Quali sono i motivi per cui si decide di partire per un viaggio dedicato alla PAM ?
La voglia di fuggire dai soliti posti, dal lavoro e dalla vita quotidiana per trovare stimoli nuovi e nuove idee, per condividere con gli amici nuove esperienze! Sì, forse tutte queste cose messe insieme ed altre ancora possono essere lo stimolo iniziale che spesso ci spinge ad organizzare un viaggio, a fantasticare e impiegare tutto il nostro tempo libero al raggiungimento del nostro scopo, ma penso che in fondo esista una forza molto più grande che ci attrae e che nasce dal nostro inconscio di uomini e pescatori a mosca.
Si tratta di istinti primordiali creati da antichi bisogni che l'uomo ha sempre avuto, ma che in era moderna sono stati repressi da una visione a volte limitante che ci impone regole non sempre in armonia con i nostri istinti naturali.

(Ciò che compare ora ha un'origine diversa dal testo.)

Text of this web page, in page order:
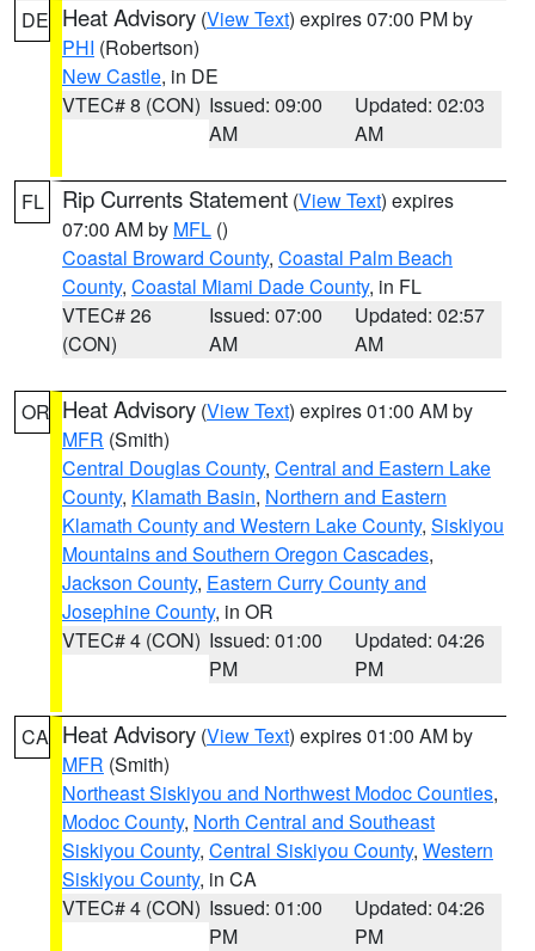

Per questo quando abbiamo deciso di partire per la Bosnia Erzegova non ho voluto pensare a un viaggio come altri ma a un ritorno alla natura umana all'istinto libero dell'uomo in un paese che ha un passato molto oscuro e un presente incerto, ma dove la gente vive ancora a contatto con gli elementi naturali e, nonostante una facciata dura e a volte indisponente, nasconde in se un insieme di valori e tradizioni che ci ricordano cos' è la vera natura dell'uomo.
Nella fatica, nella semplicità, e nel piacere di stare insieme ci sono i mezzi migliori per raggiungere un’ armonia con la vita, e la pesca a mosca diventa quindi il mezzo che ci consente di raggiungere un a maggiore consapevolezza di tutto ciò che ci accompagna in questo lungo “viaggio”.
La Bosnia è il posto giusto per ritrovare questo spirito, abbastanza vicina da essere raggiunta in una giornata di viaggio, ma ancora sufficientemente isolata e con un concentrato di itinerari raccolti in 150 km che comprende vari fiumi più o meno conosciuti ( Ribnik ,Pliva ,Sanica ,Sava, Unac , Una, ecc...) senza contare i laghi.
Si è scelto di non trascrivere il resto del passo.